Pairwise analysis¶

In this notebook, we perform pairwise co-occurrence and mutual exclusivity analyses of PanCan12 data using the DISCOVER test.

import sys
sys.path.append("../lib")

import nbsupport.io
import nbsupport.tcga
import nbsupport.util

import numpy
import pandas

Data¶

The code below assumes that genomic data for the PANCAN12 studies have been downloaded from Firehose and imported into an HDF5 file. These steps are performed in the notebook Download PanCan12 data.

dataFile = "../data/tcga/tcga-pancan12.h5"

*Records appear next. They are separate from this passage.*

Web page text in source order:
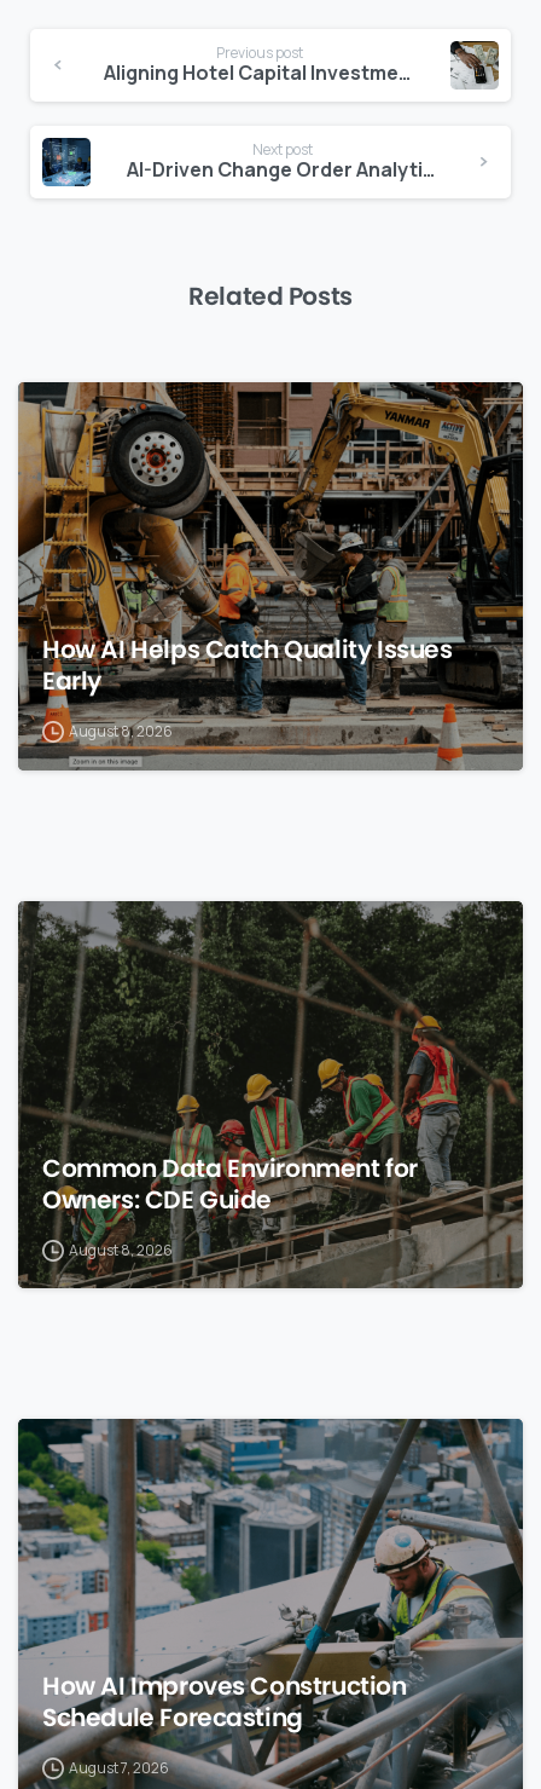
Reading
Previous post
Aligning Hotel Capital Investments with Guest Experience Goals
Next post
AI-Driven Change Order Analytics: Mitigating Risks and Costs
Related Posts
0
How AI Helps Catch Quality Issues
Early
August 8, 2026
0
Common Data Environment for
Owners: CDE Guide
August 8, 2026
0
How AI Improves Construction
Schedule Forecasting
August 7, 2026
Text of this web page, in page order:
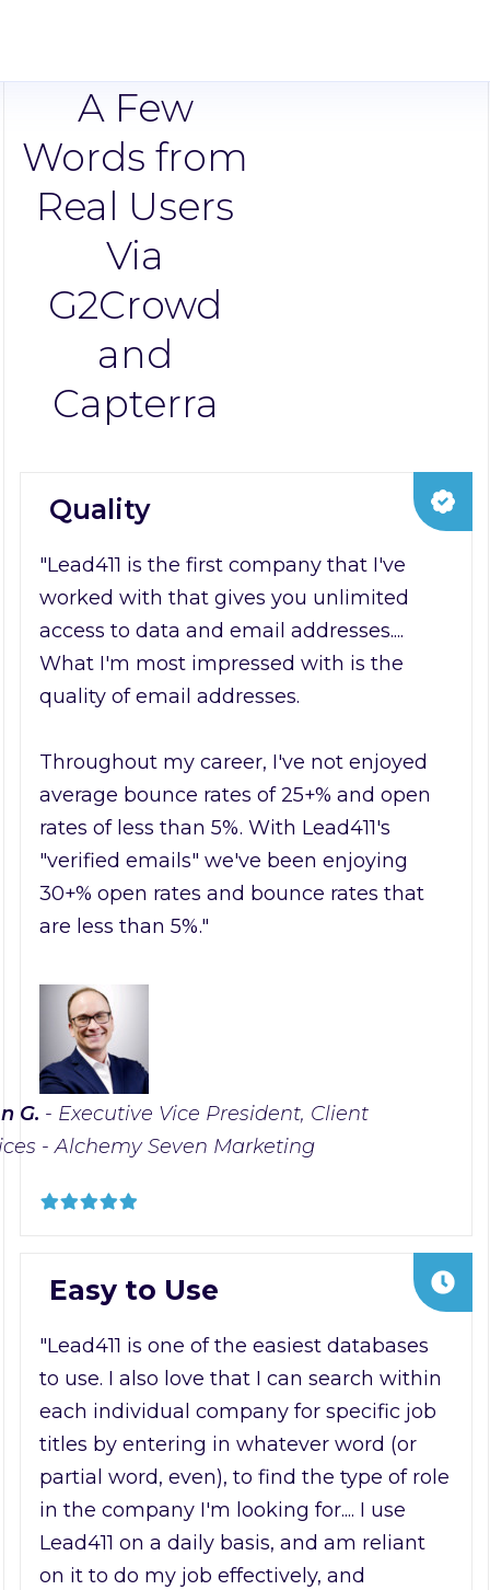
A Few
Words from
Real Users
Via
G2Crowd
and
Capterra
Quality
"Lead411 is the first company that I've
worked with that gives you unlimited
access to data and email addresses....
What I'm most impressed with is the
quality of email addresses.
Throughout my career, I've not enjoyed
average bounce rates of 25+% and open
rates of less than 5%. With Lead411's
"verified emails" we've been enjoying
30+% open rates and bounce rates that
are less than 5%."
G. - Executive Vice President, Client
- Alchemy Seven Marketing
Easy to Use
"Lead411 is one of the easiest databases
to use. I also love that I can search within
each individual company for specific job
titles by entering in whatever word (or
partial word, even), to find the type of role
in the company I'm looking for.... I use
Lead411 on a daily basis, and am reliant
on it to do my job effectively, and
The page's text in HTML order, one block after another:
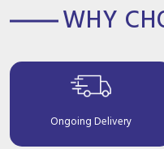
WHY
Ongoing Delivery
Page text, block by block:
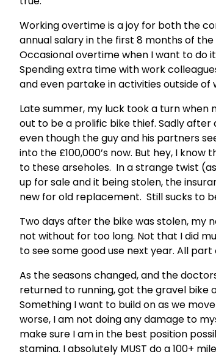
Working overtime is a joy for both the
annual salary in the first 8 months of
Occasional overtime when I want to do
Spending extra time with work
and even partake in activities outside of
Late summer, my luck took a turn
out to be a prolific bike thief. Sadly
even though the guy and his partners
into the £100,000’s now. But hey, I
to these arseholes. In a strange twist
up for sale and it being stolen, the
new for old replacement. Still sucks to
Two days after the bike was stolen, my
not without for too long. Not that I did
to see some good use next year. All
As the seasons changed, and the
returned to running, got the gravel bike
Something I want to build on as we
worse, I am not doing any damage to
make sure I am in the best position
stamina. I absolutely MUST do a 100+
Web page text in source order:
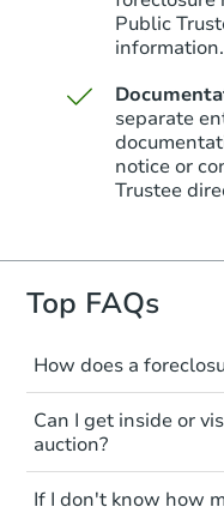
Public
information.
separate
notice or
Trustee
Top FAQs
How does a
The
homeowner
The lender
notice, giving
or the property
Can I get inside or
auction?
Interior access
property sold
If I don't know how
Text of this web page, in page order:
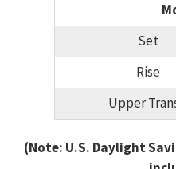
Set
Rise
Upper
(Note: U.S. Daylight
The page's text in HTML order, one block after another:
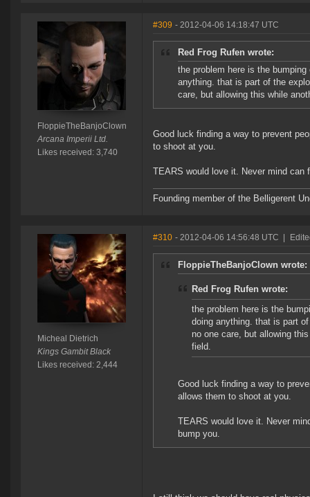
FloppieTheBanjoClown
Arcana Imperii Ltd.
Likes received: 3,740
#309 - 2012-04-06 14:18:47 UTC
Red Frog Rufen wrote:
the problem here is the
anything. that is part of the
care, but allowing this while
Good luck finding a way to prevent
to shoot at you.
TEARS would love it. Never mind
Founding member of the Belligerent
Micheal Dietrich
Kings Gambit Black
Likes received: 2,444
#310 - 2012-04-06 14:56:48 UTC
FloppieTheBanjoClown wrote:
Red Frog Rufen wrote:
the problem here is the
doing anything. that is part
no one care, but allowing
field.
Good luck finding a way to
allows them to shoot at you.
TEARS would love it. Never
bump you.
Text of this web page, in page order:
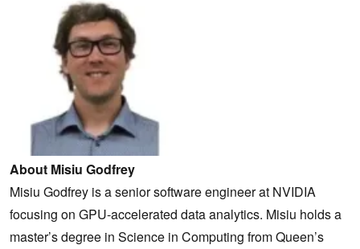
About Misiu Godfrey
Misiu Godfrey is a senior software engineer at NVIDIA
focusing on GPU-accelerated data analytics. Misiu holds a
master’s degree in Science in Computing from Queen’s
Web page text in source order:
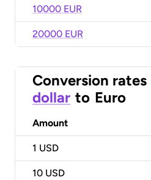
10000 EUR
20000 EUR
Conversion rates
dollar to Euro
Amount
1 USD
10 USD
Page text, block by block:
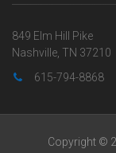
849 Elm Hill Pike
Nashville, TN 37210
615-794-8868
Copyright ©
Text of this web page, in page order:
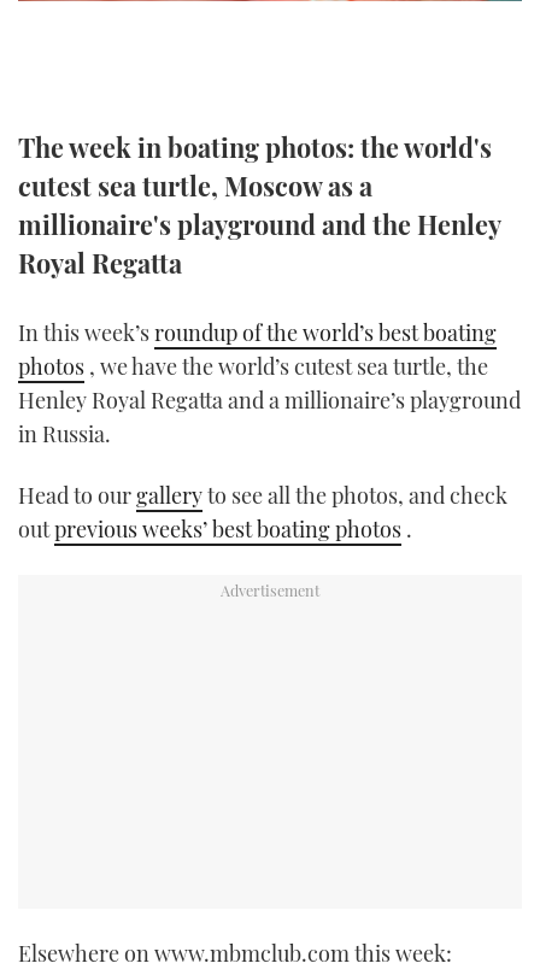
The week in boating photos: the world's
cutest sea turtle, Moscow as a
millionaire's playground and the Henley
Royal Regatta
In this week’sroundup of the world’s best boating
photos , we have the world’s cutest sea turtle, the
Henley Royal Regatta and a millionaire’s playground
in Russia.
Head to ourgalleryto see all the photos, and check
outprevious weeks’ best boating photos .
Elsewhere on www.mbmclub.com this week:
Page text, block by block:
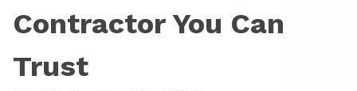
Contractor You Can
Trust
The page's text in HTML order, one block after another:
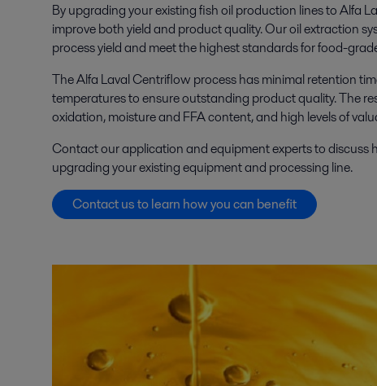
By upgrading your existing fish oil production lines to Alfa
improve both yield and product quality. Our oil extraction
process yield and meet the highest standards for food-
The Alfa Laval Centriflow process has minimal retention
temperatures to ensure outstanding product quality. The
oxidation, moisture and FFA content, and high levels of
Contact our application and equipment experts to discuss
upgrading your existing equipment and processing line.
Contact us to learn how you can benefit
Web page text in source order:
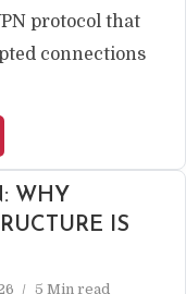
protocol that
connections
WHY
IS
5 Min read
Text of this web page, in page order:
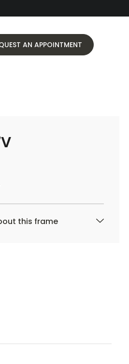
AN APPOINTMENT
this frame
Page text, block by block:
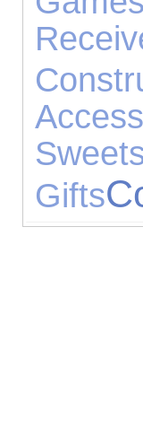
Gifts
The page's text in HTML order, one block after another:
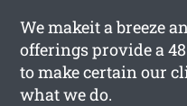
We makeit a breeze
offerings provide a
to make certain our
what we do.
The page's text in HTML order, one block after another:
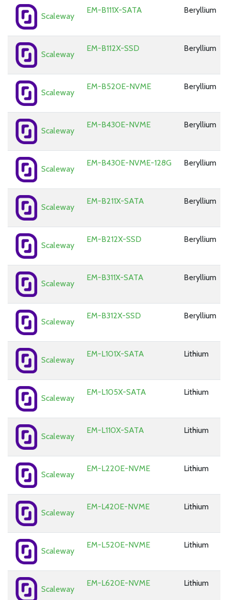
Scaleway
EM-B111X-SATA Beryllium
Scaleway
EM-B112X-SSD Beryllium
Scaleway
EM-B520E-NVME Beryllium
Scaleway
EM-B430E-NVME Beryllium
Scaleway
EM-B430E-NVME-128G Beryllium
Scaleway
EM-B211X-SATA Beryllium
Scaleway
EM-B212X-SSD Beryllium
Scaleway
EM-B311X-SATA Beryllium
Scaleway
EM-B312X-SSD Beryllium
Scaleway
EM-L101X-SATA Lithium
Scaleway
EM-L105X-SATA Lithium
Scaleway
EM-L110X-SATA Lithium
Scaleway
EM-L220E-NVME Lithium
Scaleway
EM-L420E-NVME Lithium
Scaleway
EM-L520E-NVME Lithium
Scaleway
EM-L620E-NVME Lithium
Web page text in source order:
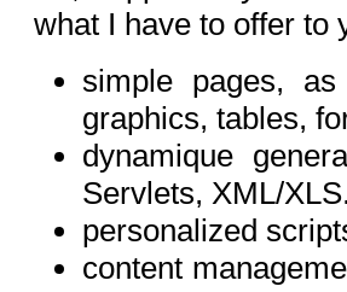
what I have to offer to
simple pages,
graphics, tables,
dynamique
Servlets, XML/
personalized
content
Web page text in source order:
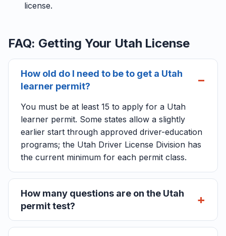
license.
FAQ: Getting Your Utah License
How old do I need to be to get a Utah
learner permit?
You must be at least 15 to apply for a Utah
learner permit. Some states allow a slightly
earlier start through approved driver-education
programs; the Utah Driver License Division has
the current minimum for each permit class.
How many questions are on the Utah
permit test?
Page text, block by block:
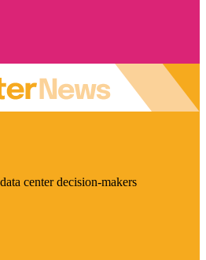
center decision-makers
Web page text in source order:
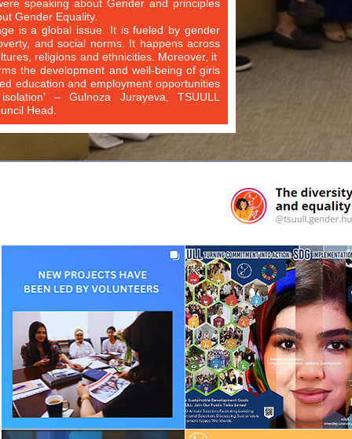
speaking about Gender and principles
Gender Equality.
is a global issue. It is fueled by gender
and social norms. It happens across
religions and ethnicities. Moreover, it
the development and well-being of girls
education and employment opportunities
– Gulnoza Jurayeva, TSUULL
Head.
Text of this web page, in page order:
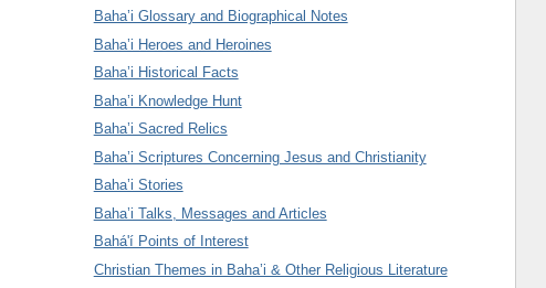
Baha’i Glossary and Biographical Notes
Baha’i Heroes and Heroines
Baha’i Historical Facts
Baha’i Knowledge Hunt
Baha’i Sacred Relics
Baha’i Scriptures Concerning Jesus and Christianity
Baha’i Stories
Baha’i Talks, Messages and Articles
Bahá'í Points of Interest
Christian Themes in Baha’i & Other Religious Literature
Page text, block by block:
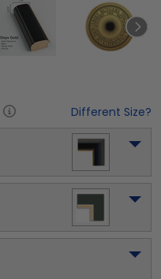
Different Size?
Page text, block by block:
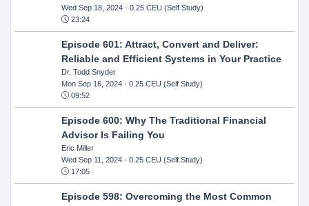
Wed Sep 18, 2024- 0.25 CEU (Self Study)
23:24
Episode 601: Attract, Convert and Deliver:
Reliable and Efficient Systems in Your Practice
Dr. Todd Snyder
Mon Sep 16, 2024- 0.25 CEU (Self Study)
09:52
Episode 600: Why The Traditional Financial
Advisor Is Failing You
Eric Miller
Wed Sep 11, 2024- 0.25 CEU (Self Study)
17:05
Episode 598: Overcoming the Most Common
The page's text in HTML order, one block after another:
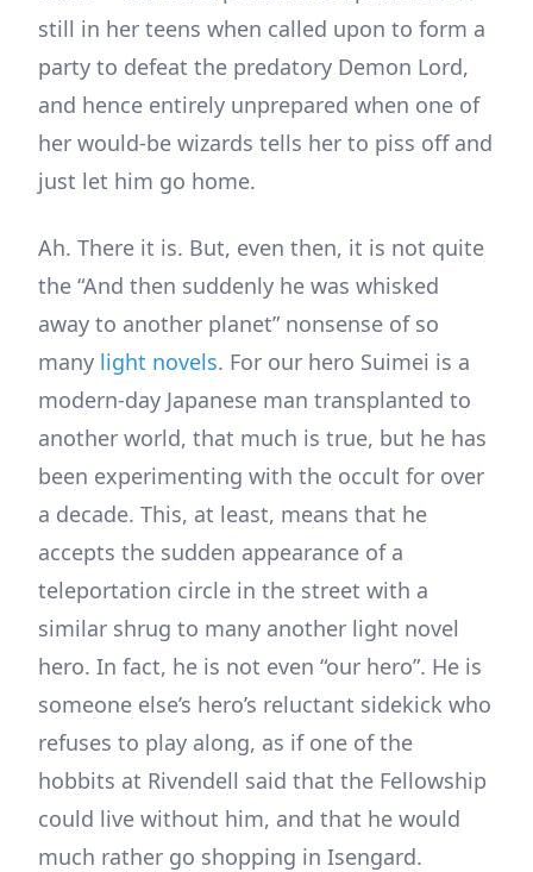
still in her teens when called upon to form a
party to defeat the predatory Demon Lord,
and hence entirely unprepared when one of
her would-be wizards tells her to piss off and
just let him go home.
Ah. There it is. But, even then, it is not quite
the “And then suddenly he was whisked
away to another planet” nonsense of so
many light novels. For our hero Suimei is a
modern-day Japanese man transplanted to
another world, that much is true, but he has
been experimenting with the occult for over
a decade. This, at least, means that he
accepts the sudden appearance of a
teleportation circle in the street with a
similar shrug to many another light novel
hero. In fact, he is not even “our hero”. He is
someone else’s hero’s reluctant sidekick who
refuses to play along, as if one of the
hobbits at Rivendell said that the Fellowship
could live without him, and that he would
much rather go shopping in Isengard.
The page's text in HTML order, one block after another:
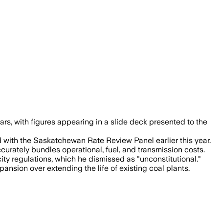
with figures appearing in a slide deck presented to the
the Saskatchewan Rate Review Panel earlier this year.
bundles operational, fuel, and transmission costs.
regulations, which he dismissed as "unconstitutional."
over extending the life of existing coal plants.
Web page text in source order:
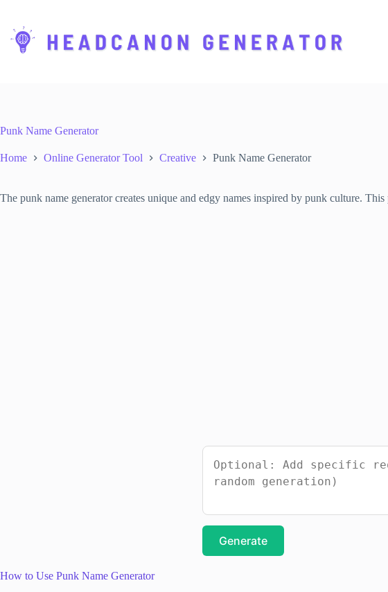
i
e
t
Punk Name Generator
Home Online Generator Tool Creative Punk Name Generator
The punk name generator creates unique and edgy names inspired by punk culture.
Generate
How to Use Punk Name Generator
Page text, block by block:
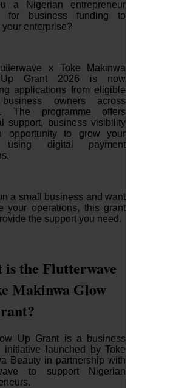
a Nigerian entrepreneur
for business funding to
your enterprise?
x Toke Makinwa
Grant 2026 is now
applications from eligible
owners across
The programme offers
support, business visibility
opportunity to grow your
using digital payment
a small business and want
your operations, this grant
the support you need.
is the Flutterwave
Makinwa Glow
Up Grant is a business
initiative launched by Toke
Beauty in partnership with
to support Nigerian
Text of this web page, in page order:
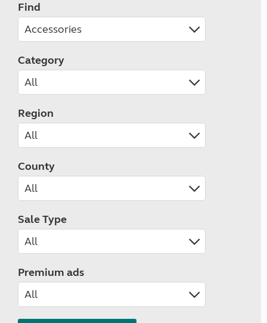
Find
Category
Region
County
Sale Type
Premium ads
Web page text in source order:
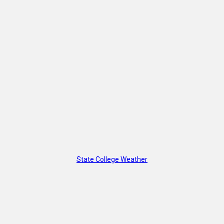
State College Weather
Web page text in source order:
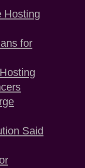
Hosting
for
Said
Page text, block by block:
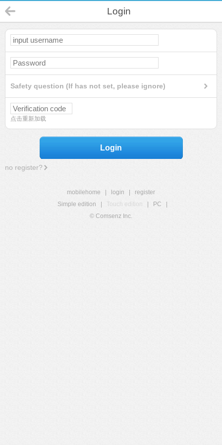
Login
Safety question (If has not set, please ignore)
点击重新加载
Login
no register?
mobilehome login
register
Simple edition
Touch edition PC
© Comsenz Inc.
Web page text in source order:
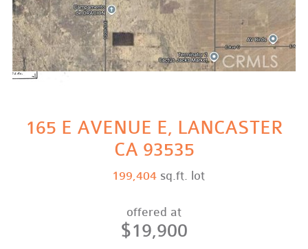
165 E AVENUE E, LANCASTER
CA 93535
199,404sq.ft. lot
offered at
$19,900
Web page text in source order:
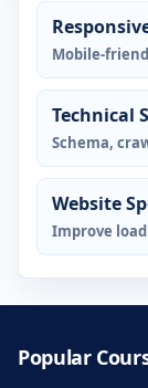
Mobile-
Technical
Schema,
Website
Improve
Popular
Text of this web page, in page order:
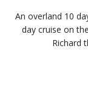
An overland 10
day cruise on
Richard
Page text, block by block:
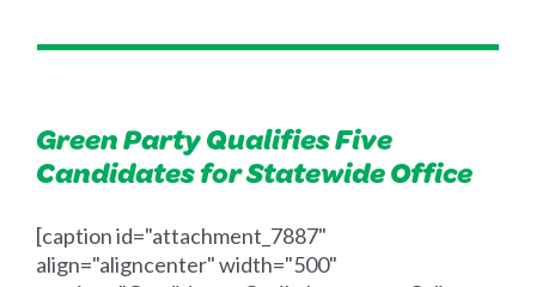
Green Party Qualifies Five
Candidates for Statewide Office
[caption id="attachment_7887"
align="aligncenter" width="500"
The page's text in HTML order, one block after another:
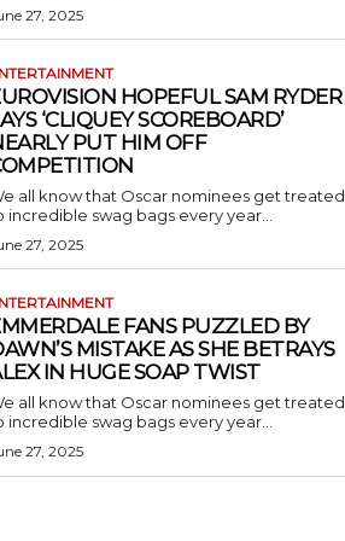
27, 2025
HOPEFUL SAM RYDER
‘CLIQUEY SCOREBOARD’
PUT HIM OFF
all know that Oscar nominees get treated
incredible swag bags every year...
27, 2025
FANS PUZZLED BY
MISTAKE AS SHE BETRAYS
IN HUGE SOAP TWIST
all know that Oscar nominees get treated
incredible swag bags every year...
27, 2025
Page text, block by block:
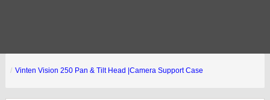
Vinten Vision 250 Pan & Tilt Head |Camera Support Case
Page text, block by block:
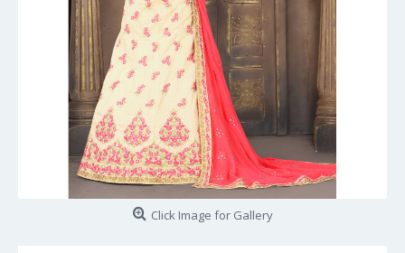
Click Image for Gallery
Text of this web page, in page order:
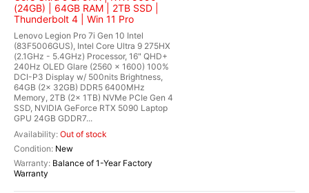
(24GB) | 64GB RAM | 2TB SSD |
Thunderbolt 4 | Win 11 Pro
Lenovo Legion Pro 7i Gen 10 Intel
(83F5006GUS), Intel Core Ultra 9 275HX
(2.1GHz - 5.4GHz) Processor, 16" QHD+
240Hz OLED Glare (2560 x 1600) 100%
DCI-P3 Display w/ 500nits Brightness,
64GB (2x 32GB) DDR5 6400MHz
Memory, 2TB (2x 1TB) NVMe PCIe Gen 4
SSD, NVIDIA GeForce RTX 5090 Laptop
GPU 24GB GDDR7...
Out of stock
New
Balance of 1-Year Factory
Warranty

Below we collect the copy number and mutation matrices for the 12 PANCAN studies, and combine them into one combined matrix. Tumours are only included if both copy number and mutation data are available.

Mutations¶

mut = [pandas.read_hdf(dataFile, "/data/{}/mut".format(study)) for study in nbsupport.tcga.PANCAN12_STUDIES]

cancerTypesMut = pandas.Series(
    numpy.repeat(nbsupport.tcga.PANCAN12_STUDIES, [matrix.shape[1] for matrix in mut]),
    numpy.concatenate([matrix.columns for matrix in mut]))

mut = pandas.concat(mut, 1)

mut.fillna(0, inplace=True)

mut.columns = mut.columns.str.slice(0, 15)
cancerTypesMut.index = cancerTypesMut.index.str.slice(0, 15)

Copy number¶

cn = [pandas.read_hdf(dataFile, "/data/{}/cn".format(study)) for study in nbsupport.tcga.PANCAN12_STUDIES]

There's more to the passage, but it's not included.